Judy sent me an article from Daily World, part of USA Today titled, “19 things to give up for Lent that aren’t chocolate.” This list is awesome, and was exactly what I was looking for. The 19 things are:
- Fear: God is on my side. In Him I am more than a conqueror. (See Romans 98)
- The need to please everyone: I can’t please everyone anyway. There is only one I need to strive to please.
- Envy: I am blessed. My value is not found in my possessions, but in my relationship with my Heavenly Father.
- Impatience: God’s timing is the perfect timing.
- Sense of entitlement: The world does not owe me anything. God does not owe me anything. I live in humility and grace.
- Bitterness and Resentment: The only person I am hurting by holding onto these is myself.
- Blame: I am not going to pass the buck. I will take responsibility for my actions.
- Gossip and Negativity: I will put the best construction on everything when it comes to other people. I will also minimize my contact with people who are negative and toxic and bring other people down.
- Comparison: I have my own unique contribution to make and there is no one else like me.
- Fear of failure: You don’t succeed without experiencing failure. Just make sure you fall forward.
- A spirit of poverty: Believe with God that there is always more than enough and never a lack.

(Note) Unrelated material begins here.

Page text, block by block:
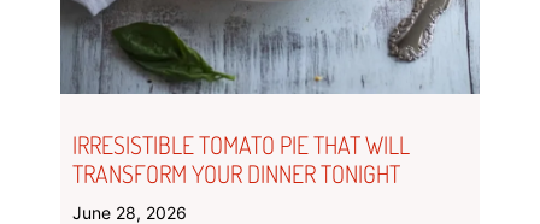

- Feelings of unworthiness: You are fearfully and wonderfully made by your creator. (see Psalm 139)
- Doubt: Believe God has a plan for you that is beyond anything you could imagine. The future is brighter than you could ever realize.
- Self-pity: God comforts us in our sorrow so that we can comfort others with the comfort we ourselves have received from God.
- Retirement: As long as you are still breathing, you are here for a reason. You have a purpose to influence others for Christ. That does not come to an end until the day we die.
- Excuses: A wise man once said, if you need an excuse, any excuse will do.
- Lack of counsel: Wise decisions are rarely made in a vacuum.
- Pride: Blessed are the humble.
- Worry: God is in control and worrying will not help.
What is great is that there are Bible verse to go along with some of the things that we should give up. So, after reading this list I started thinking that I am going to take one things every single day and meditate on it. 40 days in Lent, I could work through this list twice. On Easter Sunday, my hope is that I will walk into mass and release all of thing that do not serve me. Hence, the release project. I want to be able to work on the negative parts in my life that I want to change, and bring out good qualities that I want to show people.
So, here how The Release Project is going to work
- Word and mantra for the day—I might go in any way what might inspire me, or I might go down the list.
- I might right this down in the morning, jot my thoughts about the topic,
- Read a Bible verse that discuss the work or mantra
- When I get a quiet moment in my day, pray about this. Ask God to free me from this problem
- Now, this hardest part. Sit and let God talk to me. When I pray, it’s total stream of consciousness. I make lists, talk about problems, but I want this time to be about God talking to me and I need to be receptive to listening to Him.
- Then I write about a blog post about my experience for the day and if this would be something that I should revisit during my 40 days.
I don’t want to limit myself. If I feel like I need to spend two days on fear of failure, then I am going to spend two days on fear of failure. If there is one word or mantra that you just want to solely work on, do that! This is something for you! This is taking care of yourself!
Part of the process with fibro is taking care of myself mentally and physically, and I have been trying to get a handle of the physical part, but I want to be able to work on the mental part—with the help of God.